■ **Aim of the task**:
Set down the data below from its first line to the line holding "American State Appellate Court", inclusive; omit all pictures.

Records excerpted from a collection
————————
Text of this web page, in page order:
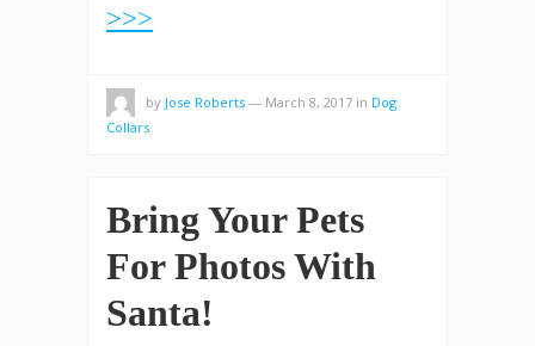
>>>
by Jose Roberts — March 8, 2017 in Dog
Collars
Bring Your Pets
For Photos With
Santa!
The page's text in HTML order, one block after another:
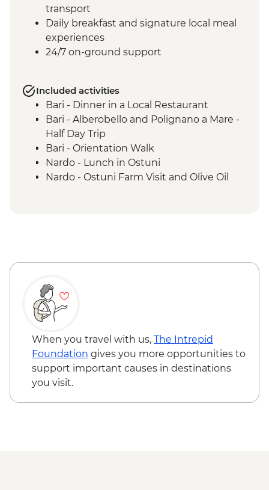
transport
Daily breakfast and signature local meal
experiences
24/7 on-ground support
Included activities
Bari - Dinner in a Local Restaurant
Bari - Alberobello and Polignano a Mare -
Half Day Trip
Bari - Orientation Walk
Nardo - Lunch in Ostuni
Nardo - Ostuni Farm Visit and Olive Oil
Matera - Ipogeo Underground Cistern
Naples - Pompeii Visit
Naples - Dinner In Naples
When you travel with us, The Intrepid
Foundation gives you more opportunities to
support important causes in destinations
you visit.
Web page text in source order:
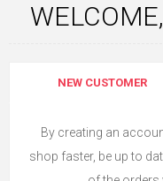
NEW CUSTOMER
By creating an
shop faster, be up to
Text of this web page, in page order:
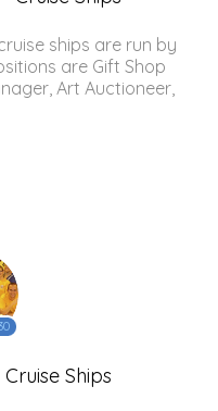
ships are run by
are Gift Shop
Art Auctioneer,
Ships
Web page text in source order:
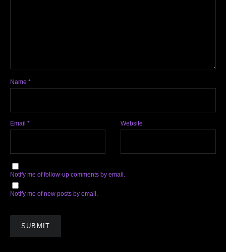
Name *
Email * Website
Notify me of follow-up comments by email.
Notify me of new posts by email.
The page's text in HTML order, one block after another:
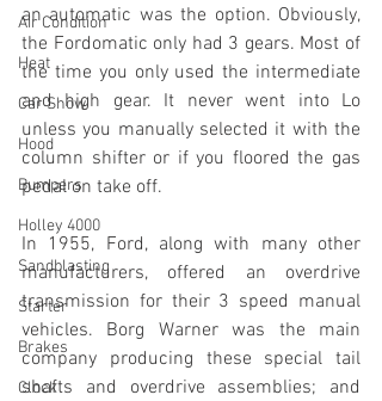
Air Condition
Heat
Car Show
Hood
Bumpers
Holley 4000
Sandblasting
Starter
Brakes
Clock
an automatic was the option. Obviously,
the Fordomatic only had 3 gears. Most of
the time you only used the intermediate
and high gear. It never went into Lo
unless you manually selected it with the
column shifter or if you floored the gas
pedal on take off.
In 1955, Ford, along with many other
manufacturers, offered an overdrive
transmission for their 3 speed manual
vehicles. Borg Warner was the main
company producing these special tail
shafts and overdrive assemblies; and
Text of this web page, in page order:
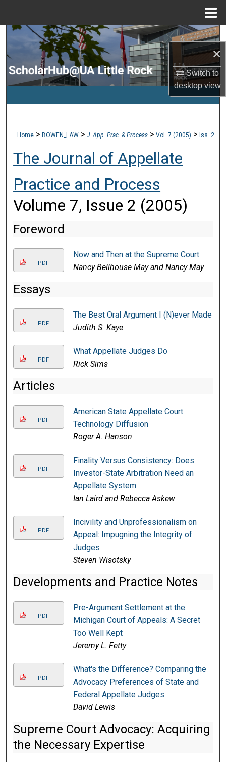
×
Switch to
desktopview
Search
Browse Collections
My Account
Digital Commons Network™
Home > BOWEN_LAW > J. App. Prac. & Process > Vol. 7 (2005) > Iss. 2
The Journal of Appellate
Practice and Process
Volume 7, Issue 2 (2005)
Foreword
PDF
Now and Then at the Supreme Court
Nancy Bellhouse May and Nancy May
Essays
PDF
The Best Oral Argument I (N)ever Made
Judith S. Kaye
PDF
What Appellate Judges Do
Rick Sims
Articles
PDF
American State Appellate Court
Technology Diffusion
Roger A. Hanson
PDF
Finality Versus Consistency: Does
Investor-State Arbitration Need an
Appellate System
Ian Laird and Rebecca Askew
PDF
Incivility and Unprofessionalism on
Appeal: Impugning the Integrity of
Judges
Steven Wisotsky
Developments and Practice Notes
PDF
Pre-Argument Settlement at the
Michigan Court of Appeals: A Secret
Too Well Kept
Jeremy L. Fetty
PDF
What's the Difference? Comparing the
Advocacy Preferences of State and
Federal Appellate Judges
David Lewis
Supreme Court Advocacy: Acquiring
the Necessary Expertise
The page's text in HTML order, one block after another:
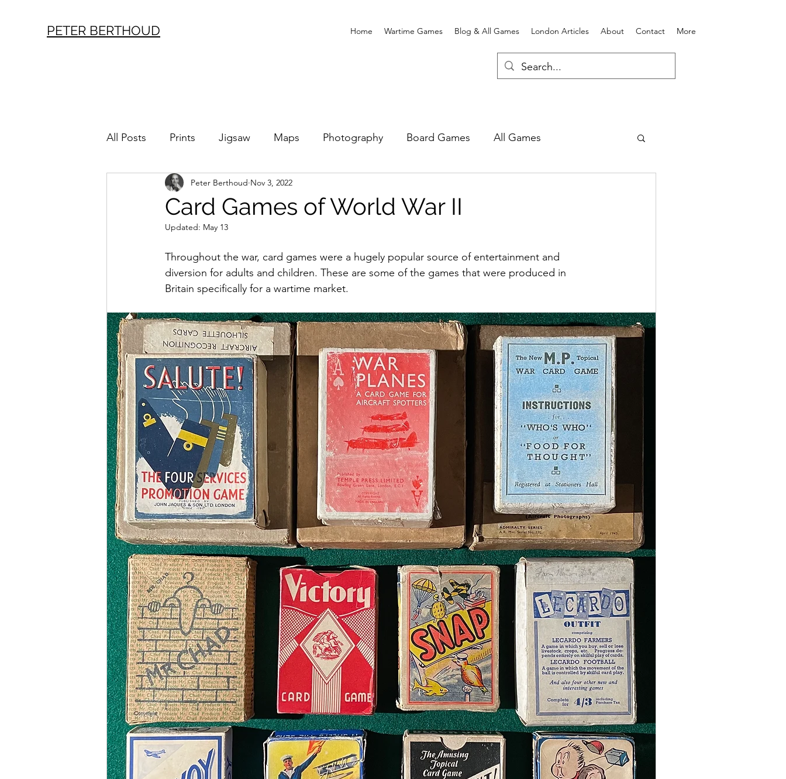
PETER BERTHOUD Home Wartime Games Blog & All Games London Articles About Contact More
All Posts Prints Jigsaw Maps Photography Board Games All Games
London History Vintage Card Games
Card Games of World War II
Peter Berthoud Nov 3, 2022
Updated: May 13
Throughout the war, card games were a hugely popular source of entertainment and
diversion for adults and children. These are some of the games that were produced in
Britain specifically for a wartime market.
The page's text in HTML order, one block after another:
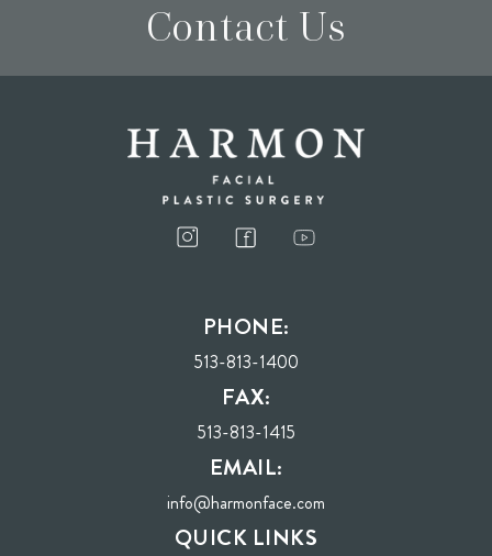
Contact Us
Send
PHONE:
513-813-1400
FAX:
513-813-1415
EMAIL:
info@harmonface.com
QUICK LINKS
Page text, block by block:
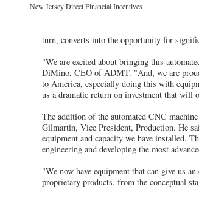
New Jersey Direct Financial Incentives
turn, converts into the opportunity for
"We are excited about bringing this
DiMino, CEO of ADMT. "And, we are
to America, especially doing this with
us a dramatic return on investment that will
The addition of the automated CNC
Gilmartin, Vice President, Production. He
equipment and capacity we have installed.
engineering and developing the most
"We now have equipment that can give us
proprietary products, from the conceptual
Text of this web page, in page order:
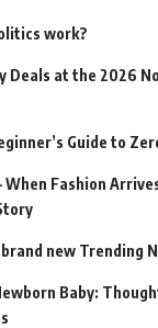
work?
Deals at the 2026
Guide to
When Fashion
new Trending
Baby:
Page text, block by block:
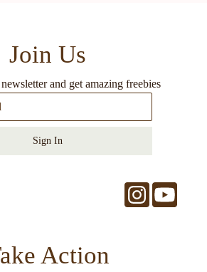
Join Us
and get amazing freebies
Sign In
Action
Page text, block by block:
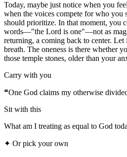
Today, maybe just notice when you
when the voices compete for who you
should prioritize. In that moment, you
words—"the Lord is one"—not as
returning, a coming back to center.
breath. The oneness is there whether
those temple stones, older than your
Carry with you
❝One God claims my otherwise
Sit with this
What am I treating as equal to God
✦ Or pick your own
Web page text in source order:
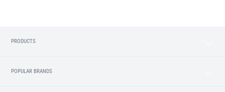
PRODUCTS
POPULAR BRANDS
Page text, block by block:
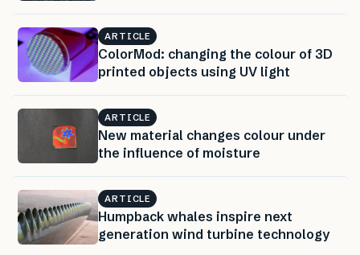
ARTICLE
ColorMod: changing the colour of 3D
printed objects using UV light
ARTICLE
New material changes colour under
the influence of moisture
ARTICLE
Humpback whales inspire next
generation wind turbine technology
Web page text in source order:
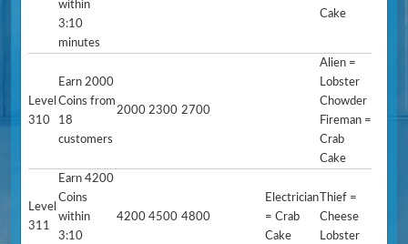
within
3:10
minutes
Cake
Level
310
Earn 2000
Coins from
18
customers
2000 2300 2700
Alien =
Lobster
Chowder
Fireman =
Crab
Cake
Level
311
Earn 4200
Coins
within
3:10
4200 4500 4800
Electrician
= Crab
Cake
Thief =
Cheese
Lobster
————————
■ **Answer area**:
Text of this web page, in page order:
>>>
by Jose Roberts — March 8, 2017 in Dog
Collars
Bring Your Pets
For Photos With
Santa!
The page's text in HTML order, one block after another:
transport
Daily breakfast and signature local meal
experiences
24/7 on-ground support
Included activities
Bari - Dinner in a Local Restaurant
Bari - Alberobello and Polignano a Mare -
Half Day Trip
Bari - Orientation Walk
Nardo - Lunch in Ostuni
Nardo - Ostuni Farm Visit and Olive Oil
Matera - Ipogeo Underground Cistern
Naples - Pompeii Visit
Naples - Dinner In Naples
When you travel with us, The Intrepid
Foundation gives you more opportunities to
support important causes in destinations
you visit.
Web page text in source order:
NEW CUSTOMER
By creating an
shop faster, be up to
Text of this web page, in page order:
ships are run by
are Gift Shop
Art Auctioneer,
Ships
Web page text in source order:
Name *
Email * Website
Notify me of follow-up comments by email.
Notify me of new posts by email.
The page's text in HTML order, one block after another:
Air Condition
Heat
Car Show
Hood
Bumpers
Holley 4000
Sandblasting
Starter
Brakes
Clock
an automatic was the option. Obviously,
the Fordomatic only had 3 gears. Most of
the time you only used the intermediate
and high gear. It never went into Lo
unless you manually selected it with the
column shifter or if you floored the gas
pedal on take off.
In 1955, Ford, along with many other
manufacturers, offered an overdrive
transmission for their 3 speed manual
vehicles. Borg Warner was the main
company producing these special tail
shafts and overdrive assemblies; and
Text of this web page, in page order:
×
Switch to
desktopview
Search
Browse Collections
My Account
Digital Commons Network™
Home > BOWEN_LAW > J. App. Prac. & Process > Vol. 7 (2005) > Iss. 2
The Journal of Appellate
Practice and Process
Volume 7, Issue 2 (2005)
Foreword
PDF
Now and Then at the Supreme Court
Nancy Bellhouse May and Nancy May
Essays
PDF
The Best Oral Argument I (N)ever Made
Judith S. Kaye
PDF
What Appellate Judges Do
Rick Sims
Articles
PDF
American State Appellate Court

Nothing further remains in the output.